DuckGod- have you looked at a neo-tub cover for a regular layout blind? They work fine in very shallow water-less than 5". Cabelas actually has a layout blind that is made for shallow water hunting (they say up to 10") That blind coupled with a neo-tub would most likely keep you dry. This entire setup would run around $350 and be REALLY easy to carry on a tender boat vs. several layout boats.


----------



## duck-dawg (Jul 21, 2010)

Jerry, it wouldn't be considered a true "layout" boat, but here's a website that you may find helpful:

http://www.hybridduckboat.com/files/

I'm in the finishing stages of the hybrid SN, and so far it looks great and hasn't been difficult at all.


----------



## Golden BB (Jul 21, 2010)

jerry russell said:


> I am looking at building one also. Actually we will be building 4 of them for my group. Still trying to decide on a set of plans. Does anyone have some to share? I am talking a true layout boat with skirt not a sneak boat. We have no idea what we are doing but that has never slowed us down..
> 
> DuckGod- have you looked at a neo-tub cover for a regular layout blind? They work fine in very shallow water-less than 5". Cabelas actually has a layout blind that is made for shallow water hunting (they say up to 10") That blind coupled with a neo-tub would most likely keep you dry. This entire setup would run around $350 and be REALLY easy to carry on a tender boat vs. several layout boats.


You have no idea what you are doing and you want to build a boat .... sounds safe.


----------



## DuckGodLiaison (Jul 21, 2010)

Jerry,
I"ve seen the neo-tubs before, but that wont work where we'll be.....It will probably be deeper than that.

GaDucker,

Do you by chance have any plans?  I saw one guy on here somewhere that build a full-size marsh boat out of high density foam and fiberglass......I wonder if the foam approach would be better than plywood (weight) ??   Also, I'm in the middle of getting my regular boat ready before season gets here, so i'm not sure if i'll have the time to build anything.  I live in an apartment right now, so that also hinders the convenience factor of not having a shop easily accessible.  By the time its all said and done, money/time/effort, it might be easier to find a used one.


----------



## Core Lokt (Jul 21, 2010)

Golden BB said:


> You have no idea what you are doing and you want to build a boat .... sounds safe.

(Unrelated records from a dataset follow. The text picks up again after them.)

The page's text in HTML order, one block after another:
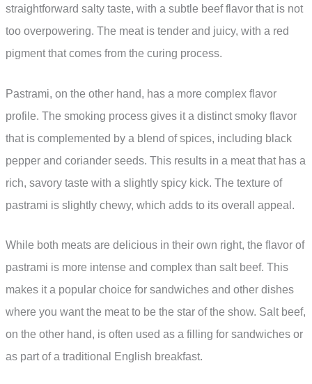
straightforward salty taste, with a subtle beef flavor that is not
too overpowering. The meat is tender and juicy, with a red
pigment that comes from the curing process.
Pastrami, on the other hand, has a more complex flavor
profile. The smoking process gives it a distinct smoky flavor
that is complemented by a blend of spices, including black
pepper and coriander seeds. This results in a meat that has a
rich, savory taste with a slightly spicy kick. The texture of
pastrami is slightly chewy, which adds to its overall appeal.
While both meats are delicious in their own right, the flavor of
pastrami is more intense and complex than salt beef. This
makes it a popular choice for sandwiches and other dishes
where you want the meat to be the star of the show. Salt beef,
on the other hand, is often used as a filling for sandwiches or
as part of a traditional English breakfast.

I think the fella may have meant he has never built one before, that doesn't mean he can't, correct? No need to be a smart tail about it.

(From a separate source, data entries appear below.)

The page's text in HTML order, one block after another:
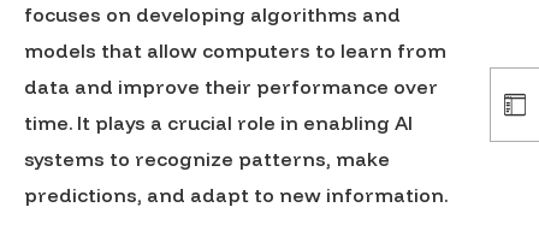
focuses on developing algorithms and
models that allow computers to learn from
data and improve their performance over
time. It plays a crucial role in enabling AI
systems to recognize patterns, make
predictions, and adapt to new information.
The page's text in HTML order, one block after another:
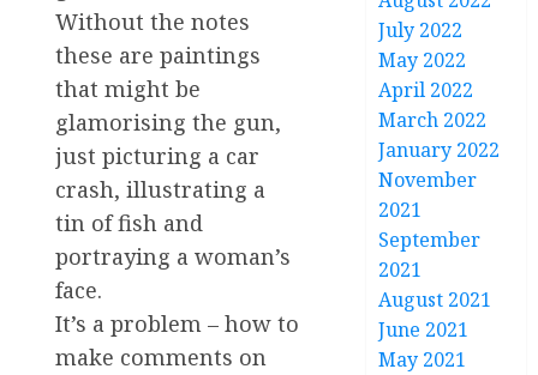
Without the notes
these are paintings
that might be
glamorising the gun,
just picturing a car
crash, illustrating a
tin of fish and
portraying a woman’s
face.
It’s a problem – how to
make comments on
July 2022
May 2022
April 2022
March 2022
January 2022
November
2021
September
2021
August 2021
June 2021
May 2021

I've seen some made out of foam on the net but the places I've seen requires you to buy the plans. There are pics so maybe you could go off of that.


----------



## Gaducker (Jul 21, 2010)

DuckGodLiaison said:


> Jerry,
> I"ve seen the neo-tubs before, but that wont work where we'll be.....It will probably be deeper than that.
> 
> GaDucker,
> ...




I dont have any plans but If you want me to I can take pics of the one I built and Try to explain over the phone what I did once you get the pics.  It took 2 4x8 sheets of 1/4 icnh plywood, 2  1 x 12 shelving board 8 ft long and a 3 1x 2  strips 10 ft longand a few tubes of pl glue from home depot . I just sealed it with sanding sealer then put a coat of grey floor paint on it so it would be tough then spray painted it black. I just pull up what evers floatin in the water and cover it up with it.  The corners are cut at a 45 and I had to use some bondo or fiberglass to seal where I cut the top deck so I could comform the plywood to the shape I needed.   With some pics and this post you can figure it out. Its really very simple. I used an air powered brad nailer to speed constuction but the glue is what holds it all together and seals out the water.   Pm me if you want the pics sent to a email or if you want them posted in this post.   Its about 100 lbs I would guess. I could load it on the front of my boat by myself, But would rather have help doin it.
                                                           Chris


----------



## Gaducker (Jul 21, 2010)

Core Lokt said:


> I think the fella may have meant he has never built one before, that doesn't mean he can't, correct? No need to be a smart tail about it.
> 
> 
> I've seen some made out of foam on the net but the places I've seen requires you to buy the plans. There are pics so maybe you could go off of that.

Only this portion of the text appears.